We're heading 4.5 hours away in order to go to my old church's women's event. Four years ago I attended this event for the first time, all by myself, just hoping to hear something. I was in college and feeling lonely. Oh, I had friends and we were close, but I was lonely from keeping my Savior from the depths of my heart. I longed for His embrace and didn't know it. So I went, for 2 days, all by myself, and sat....and cried. Lysa Terkeurst spoke for that event and she crushed me. It was a kind, sweet, tap you on the shoulder at the perfectly right time kind of crush. Her story spoke right to the depths of that place that needed filling, but she wouldn't fill it...she simply touched it and let God do the filling.
Here's the ironic part.... I now live just a hop skip and a jump away from Lysa. Her Proverbs 31 Ministries home base is just around the bend from my church. So yes, if I really wanted to see her I could just go on a quick 30 minute drive. But this trip isn't just about hearing Lysa speak again. That's kind of like the excuse. The 4.5 hours is what Katie and I need. Time. Time to sit together, undistracted, and talk....or be silent. That's the thing I like about her most. We can say everything or nothing and still feel like our worries have been heard because after all, its God that does the real listening. It's also God that does the real talking and I'm so thankful to have a friend that listens to the Holy Spirit in our times together. Not just for her own sake, but for mine. So many times she'll speak right to the heart of what I need to hear simply because she lets God talk right through her to me.

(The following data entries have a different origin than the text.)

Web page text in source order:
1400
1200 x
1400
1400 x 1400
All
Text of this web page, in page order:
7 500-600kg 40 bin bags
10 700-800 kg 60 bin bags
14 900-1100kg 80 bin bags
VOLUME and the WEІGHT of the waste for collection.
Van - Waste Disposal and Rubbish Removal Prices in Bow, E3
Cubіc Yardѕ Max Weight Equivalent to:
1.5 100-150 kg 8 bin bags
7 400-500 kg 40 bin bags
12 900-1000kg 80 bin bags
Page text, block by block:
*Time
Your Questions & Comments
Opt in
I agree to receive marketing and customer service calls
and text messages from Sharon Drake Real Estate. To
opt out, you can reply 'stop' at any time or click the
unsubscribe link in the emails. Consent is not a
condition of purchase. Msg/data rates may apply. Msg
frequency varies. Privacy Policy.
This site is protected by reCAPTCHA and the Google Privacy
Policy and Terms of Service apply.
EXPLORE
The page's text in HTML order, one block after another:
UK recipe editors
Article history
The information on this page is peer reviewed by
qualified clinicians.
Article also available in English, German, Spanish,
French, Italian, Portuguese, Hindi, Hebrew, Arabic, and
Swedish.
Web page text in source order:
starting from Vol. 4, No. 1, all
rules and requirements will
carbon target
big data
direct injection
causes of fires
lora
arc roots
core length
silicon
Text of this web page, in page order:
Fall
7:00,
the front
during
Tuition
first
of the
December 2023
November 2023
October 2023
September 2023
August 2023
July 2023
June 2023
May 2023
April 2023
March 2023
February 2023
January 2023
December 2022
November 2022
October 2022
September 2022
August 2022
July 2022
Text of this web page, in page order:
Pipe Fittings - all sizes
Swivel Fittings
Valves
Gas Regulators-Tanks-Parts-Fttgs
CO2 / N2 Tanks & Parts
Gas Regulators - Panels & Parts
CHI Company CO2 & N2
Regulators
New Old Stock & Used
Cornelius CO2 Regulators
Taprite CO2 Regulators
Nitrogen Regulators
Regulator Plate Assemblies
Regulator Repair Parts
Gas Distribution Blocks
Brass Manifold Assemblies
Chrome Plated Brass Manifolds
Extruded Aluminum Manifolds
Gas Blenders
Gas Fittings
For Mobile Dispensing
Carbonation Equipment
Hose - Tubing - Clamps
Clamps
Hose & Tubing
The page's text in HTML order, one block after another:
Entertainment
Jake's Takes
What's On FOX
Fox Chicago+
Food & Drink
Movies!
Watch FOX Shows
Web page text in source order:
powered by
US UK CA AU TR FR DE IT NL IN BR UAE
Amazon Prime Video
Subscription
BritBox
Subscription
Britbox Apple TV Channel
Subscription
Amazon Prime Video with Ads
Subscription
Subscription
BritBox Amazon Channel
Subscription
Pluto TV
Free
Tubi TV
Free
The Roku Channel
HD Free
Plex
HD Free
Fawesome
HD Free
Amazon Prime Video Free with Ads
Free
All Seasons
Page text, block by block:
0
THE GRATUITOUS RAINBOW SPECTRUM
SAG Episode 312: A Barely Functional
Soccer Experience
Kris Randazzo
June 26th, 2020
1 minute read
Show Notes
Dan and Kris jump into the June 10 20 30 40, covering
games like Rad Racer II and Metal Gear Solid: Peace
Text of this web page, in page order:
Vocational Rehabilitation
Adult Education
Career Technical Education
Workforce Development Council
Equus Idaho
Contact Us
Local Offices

So...yes, we're driving 4.5 hours to talk, listen to Lysa a little, and then talk for another 4.5 hours coming home the next day. Give us a break...we're women, and we've got a lot of words to use up! I'm certain our husbands will thank us later.
Friday, February 10, 2012
Monday, February 6, 2012
Openhandedness
Generosity. (and the cursor blinks...and blinks)

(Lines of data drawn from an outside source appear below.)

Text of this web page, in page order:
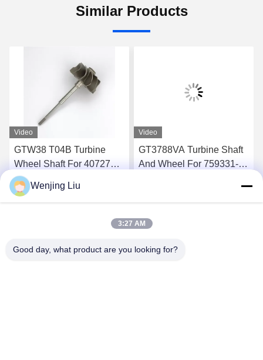
Similar Products
Video
GTW38 T04B Turbine
Wheel Shaft For 407276-6
407276-19 446905-2
446905-5 Turbochargers
Get Best Price
Video
GT3788VA Turbine Shaft
And Wheel For 759331-22
Get Best Price
Wenjing Liu
3:27 AM
Good day, what product are you looking for?
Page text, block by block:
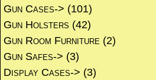
Gun Cases-> (101)
Gun Holsters (42)
Gun Room Furniture (2)
Gun Safes-> (3)
Display Cases-> (3)
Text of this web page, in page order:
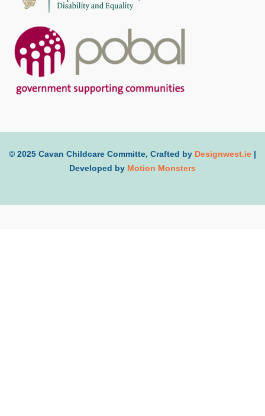
© 2025 Cavan Childcare Committe, Crafted by Designwest.ie |
Developed by Motion Monsters
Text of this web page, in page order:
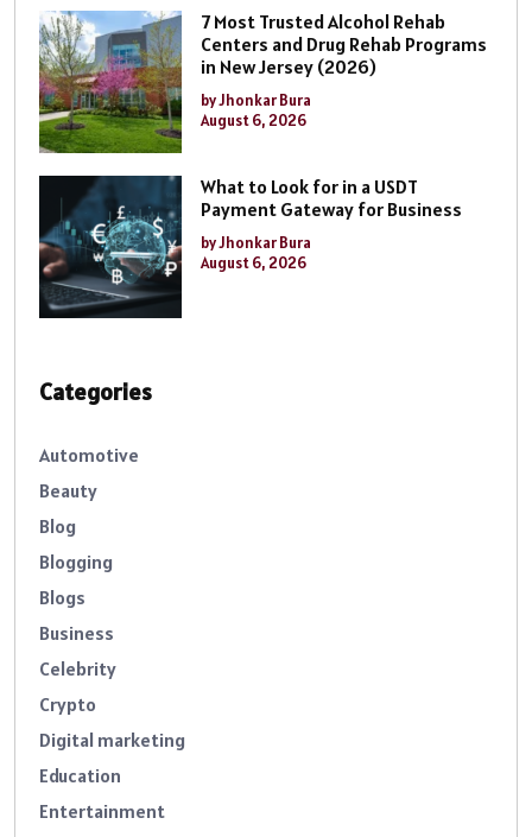
7 Most Trusted Alcohol Rehab
Centers and Drug Rehab Programs
in New Jersey (2026)
by Jhonkar Bura
August 6, 2026
What to Look for in a USDT
Payment Gateway for Business
by Jhonkar Bura
August 6, 2026
Categories
Automotive
Beauty
Blog
Blogging
Blogs
Business
Celebrity
Crypto
Digital marketing
Education
Entertainment

I don't have a clue how to start this one, but it's heavy on my heart. Just yesterday Pastor Rob opened our hearts to a passage that speaks (and most certainly does not beat around the bush) about robbing God, Malachi 3:8-10.
"Will a man rob God? Yet you rob me.
"But you ask, 'How do we rob you?'
"In tithes and offerings. You are under a curse-the whole nation of you-because you are robbing me. Bring the whole tithe into the storehouse, that there may be food in my house. Test me in this," says the Lord Almighty, "and see if I will not throw open the floodgates of heaven and pour out so much blessings that you will not have enough room for it."

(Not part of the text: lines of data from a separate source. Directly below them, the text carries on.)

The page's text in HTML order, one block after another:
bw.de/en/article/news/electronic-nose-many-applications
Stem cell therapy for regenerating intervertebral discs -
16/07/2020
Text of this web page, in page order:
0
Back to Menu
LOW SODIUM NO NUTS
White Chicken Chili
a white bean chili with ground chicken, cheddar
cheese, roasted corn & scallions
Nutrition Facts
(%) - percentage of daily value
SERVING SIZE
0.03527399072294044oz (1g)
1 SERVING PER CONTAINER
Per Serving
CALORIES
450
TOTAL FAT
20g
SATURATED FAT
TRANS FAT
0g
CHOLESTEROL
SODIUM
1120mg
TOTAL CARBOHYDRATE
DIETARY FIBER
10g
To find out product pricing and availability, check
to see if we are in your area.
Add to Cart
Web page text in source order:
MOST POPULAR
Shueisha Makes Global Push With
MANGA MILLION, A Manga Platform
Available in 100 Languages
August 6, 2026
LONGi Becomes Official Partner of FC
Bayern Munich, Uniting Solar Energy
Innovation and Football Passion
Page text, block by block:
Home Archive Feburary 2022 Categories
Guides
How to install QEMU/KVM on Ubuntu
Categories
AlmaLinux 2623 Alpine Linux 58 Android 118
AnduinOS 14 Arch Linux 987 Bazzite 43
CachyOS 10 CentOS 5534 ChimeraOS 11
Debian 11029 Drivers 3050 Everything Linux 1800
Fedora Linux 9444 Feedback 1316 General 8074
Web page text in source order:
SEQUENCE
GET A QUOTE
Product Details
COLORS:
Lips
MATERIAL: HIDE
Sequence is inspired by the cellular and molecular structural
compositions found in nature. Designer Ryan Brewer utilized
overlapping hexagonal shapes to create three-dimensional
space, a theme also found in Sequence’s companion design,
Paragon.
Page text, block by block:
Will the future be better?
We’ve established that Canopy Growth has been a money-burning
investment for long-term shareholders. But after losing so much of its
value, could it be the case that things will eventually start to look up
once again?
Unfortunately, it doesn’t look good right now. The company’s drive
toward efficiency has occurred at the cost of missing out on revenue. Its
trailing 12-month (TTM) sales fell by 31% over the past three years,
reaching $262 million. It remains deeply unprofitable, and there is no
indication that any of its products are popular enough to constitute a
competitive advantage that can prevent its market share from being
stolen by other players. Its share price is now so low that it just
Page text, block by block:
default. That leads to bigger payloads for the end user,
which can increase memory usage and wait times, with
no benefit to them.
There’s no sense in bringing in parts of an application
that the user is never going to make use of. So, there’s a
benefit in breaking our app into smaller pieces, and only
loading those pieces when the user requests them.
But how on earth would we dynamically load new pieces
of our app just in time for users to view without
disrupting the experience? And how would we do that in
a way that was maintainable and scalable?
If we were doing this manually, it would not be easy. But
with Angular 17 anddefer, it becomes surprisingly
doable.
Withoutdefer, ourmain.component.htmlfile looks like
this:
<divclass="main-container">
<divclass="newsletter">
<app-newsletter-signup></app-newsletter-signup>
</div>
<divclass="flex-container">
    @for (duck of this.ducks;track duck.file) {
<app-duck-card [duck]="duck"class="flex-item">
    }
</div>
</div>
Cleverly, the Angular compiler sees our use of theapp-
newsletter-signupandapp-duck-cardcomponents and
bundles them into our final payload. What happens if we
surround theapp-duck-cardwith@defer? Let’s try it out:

Southbrook folks, remember this? (shake head yes) If you don't, then you were either not at church or unconscious for an hour. Both of which mean you should check it out now.
I titled this post Openhandedness because when I searched for synonyms of Generosity it was one of the many that came up. I find it awfully easy to understand generosity in terms of it's synonym, that I cannot rob God of anything if I have an opened hand and quit clutching that which is not mine. It's not rocket science. Generosity isn't an above and beyond kind of word that only describes a few special people. It's not something to strive for one day. If you have a hand, you're fully resourced. It's simply letting go, or opening your hand, to the things that God provided you with in the first place.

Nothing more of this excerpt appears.